Weil es dort mit zunehmender Kriegsdauer und wegen der Angriffe der alliierten Luftwaffe jedoch immer gefährlicher wurde, verlegte man das KWI für Physik ins hohenzollerische Hechingen und den Forschungsreaktor Anfang 1945 ins unscheinbare und vor Fliegerangriffen gut geschützte Haigerloch im Eyachtal. Dort wurde in der Versuchsreihe B8 tatsächliche eine Kettenreaktion durch Neutronenbeschuss von Uranwürfeln in schwerem Wasser in Gang gebracht.

Die US-amerikanische Spezialeinheit "Alsos" fand die Anlage am 23. April 1945 und demontierte sie am folgenden Tag.
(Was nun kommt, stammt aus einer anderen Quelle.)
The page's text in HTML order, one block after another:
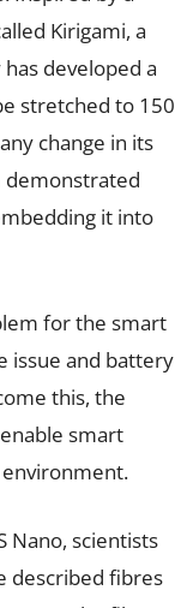
Kirigami, a
developed a
stretched to 150
change in its
demonstrated
it into
for the smart
issue and battery
this, the
smart
Nano, scientists
described fibres
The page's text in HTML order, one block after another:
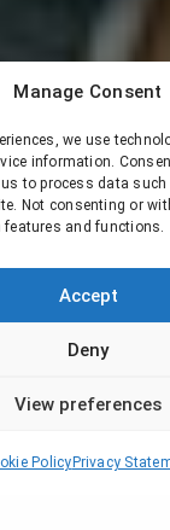
Manage Consent
we use
information.
to process data
Not consenting or
features and functions.
Accept
Deny
View preferences
Policy Privacy
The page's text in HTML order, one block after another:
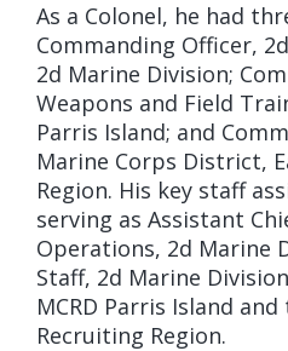
As a Colonel, he had
Commanding Officer,
2d Marine Division;
Weapons and Field
Parris Island; and
Marine Corps District,
Region. His key staff
serving as Assistant
Operations, 2d Marine
Staff, 2d Marine
MCRD Parris Island
Recruiting Region.
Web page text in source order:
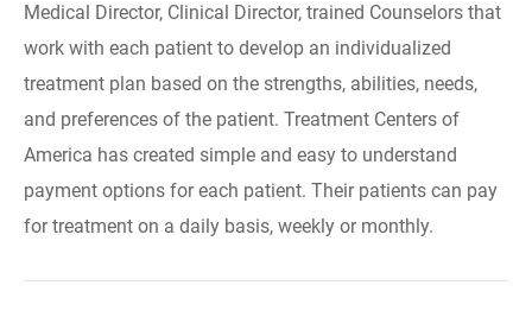
Medical Director, Clinical Director, trained Counselors that
work with each patient to develop an individualized
treatment plan based on the strengths, abilities, needs,
and preferences of the patient. Treatment Centers of
America has created simple and easy to understand
payment options for each patient. Their patients can pay
for treatment on a daily basis, weekly or monthly.
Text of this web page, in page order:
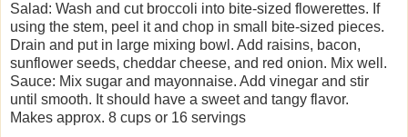
Salad: Wash and cut broccoli into bite-sized flowerettes. If
using the stem, peel it and chop in small bite-sized pieces.
Drain and put in large mixing bowl. Add raisins, bacon,
sunflower seeds, cheddar cheese, and red onion. Mix well.
Sauce: Mix sugar and mayonnaise. Add vinegar and stir
until smooth. It should have a sweet and tangy flavor.
Makes approx. 8 cups or 16 servings
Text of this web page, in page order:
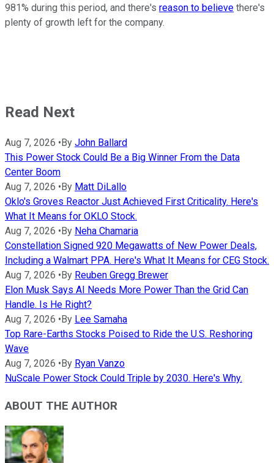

Die beteiligten Wissenschaftler wurden gefangen genommen und auf dem englischen Landsitz Farm Hall zu Verhören interniert, die verwendeten Materialien wurden in die Vereinigten Staaten ausgeflogen.

Weitere Informationen:

Das Haigerlocher Atomkellermuseum ist im März, April, Oktober und November nur an Samstagen, Sonn- und Feiertagen geöffnet. Vom 1. Mai bis Ende September dann auch an den Wochentagen.

Die Öffnungszeiten:

Montags, dienstags, mittwochs, donnerstags und freitags jeweils von 10 bis 12 und 14 bis 17 Uhr. Samstags, sonn- und feiertags durchgängig von 10 bis 17 Uhr.

Die Eintrittspreise:

Erwachsene 4 Euro; Schüler und Gruppen ab zehn Personen 3 Euro; Museumsführung pro Gruppe 50 Euro. Fremdsprachige Führungen und Führungen außerhalb der Öffnungszeiten sind für einen Aufpreis von je 20 Euro pro Gruppe buchbar.

Hinweise:

Eine Toilette für Menschen mit Behinderung ist vorhanden, ebenso ein rollstuhlgerechter Zugang. Parkplätze gibt es direkt vor dem Atomkeller in der Pfluggasse oder nur ein paar Meter weiter in der Spitalgasse.